-- Opening Marker --
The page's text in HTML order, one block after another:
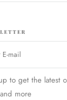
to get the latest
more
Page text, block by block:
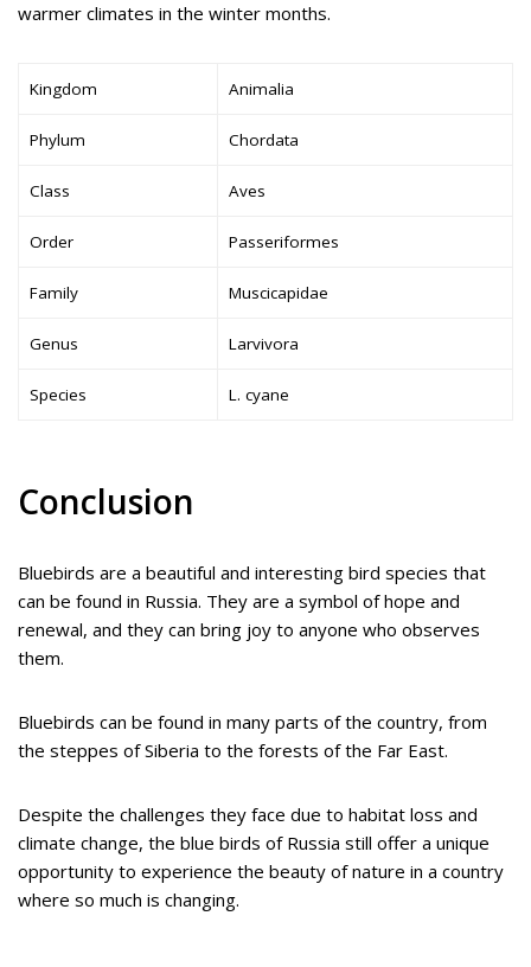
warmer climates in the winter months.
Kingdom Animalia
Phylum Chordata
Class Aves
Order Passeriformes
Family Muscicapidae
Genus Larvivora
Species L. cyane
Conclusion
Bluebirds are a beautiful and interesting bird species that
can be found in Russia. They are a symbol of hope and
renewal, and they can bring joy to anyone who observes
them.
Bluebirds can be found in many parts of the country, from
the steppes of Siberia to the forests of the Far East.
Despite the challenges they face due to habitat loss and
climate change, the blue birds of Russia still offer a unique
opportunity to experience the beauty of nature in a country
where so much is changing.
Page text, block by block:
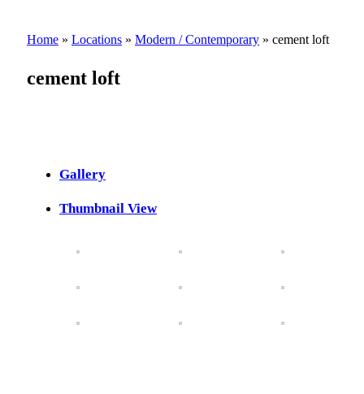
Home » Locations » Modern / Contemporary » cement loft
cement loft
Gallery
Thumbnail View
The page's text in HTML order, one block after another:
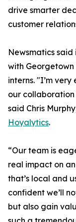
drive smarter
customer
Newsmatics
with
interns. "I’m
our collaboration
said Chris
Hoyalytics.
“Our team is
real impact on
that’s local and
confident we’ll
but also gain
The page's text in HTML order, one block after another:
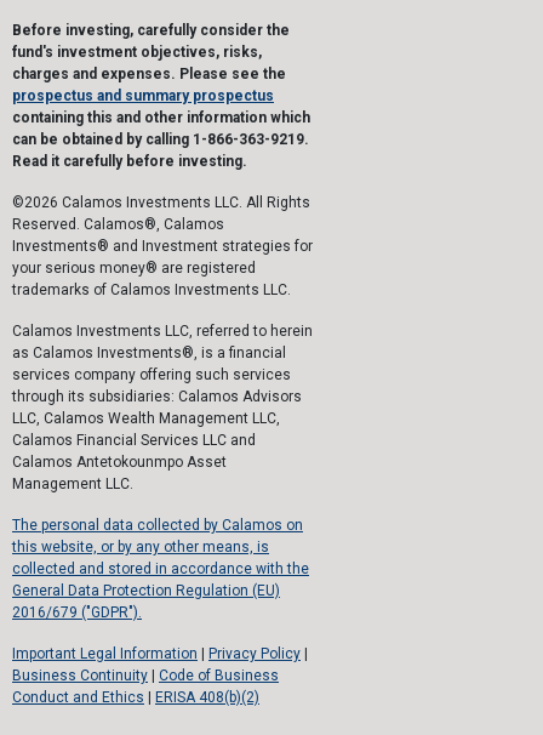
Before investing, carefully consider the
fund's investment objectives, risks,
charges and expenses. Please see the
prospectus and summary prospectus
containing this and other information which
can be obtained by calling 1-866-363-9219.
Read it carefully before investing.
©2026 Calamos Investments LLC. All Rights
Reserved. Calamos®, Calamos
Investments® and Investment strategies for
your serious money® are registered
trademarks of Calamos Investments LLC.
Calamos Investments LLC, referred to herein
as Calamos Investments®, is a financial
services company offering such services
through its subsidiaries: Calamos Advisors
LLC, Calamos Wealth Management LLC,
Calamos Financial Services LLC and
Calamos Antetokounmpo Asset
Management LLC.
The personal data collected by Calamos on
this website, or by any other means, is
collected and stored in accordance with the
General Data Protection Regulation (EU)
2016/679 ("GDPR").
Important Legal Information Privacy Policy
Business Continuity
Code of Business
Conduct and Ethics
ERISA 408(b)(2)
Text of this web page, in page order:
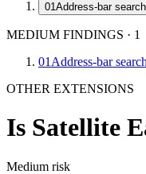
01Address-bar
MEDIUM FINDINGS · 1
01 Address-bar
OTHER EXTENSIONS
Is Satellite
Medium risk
-- Closing Marker --
- TASK:
Wherever a line in the entries above holds "found", copy that line.

- RESPONSE TO THE TASK:
can be found in Russia. They are a symbol of hope and
Bluebirds can be found in many parts of the country, from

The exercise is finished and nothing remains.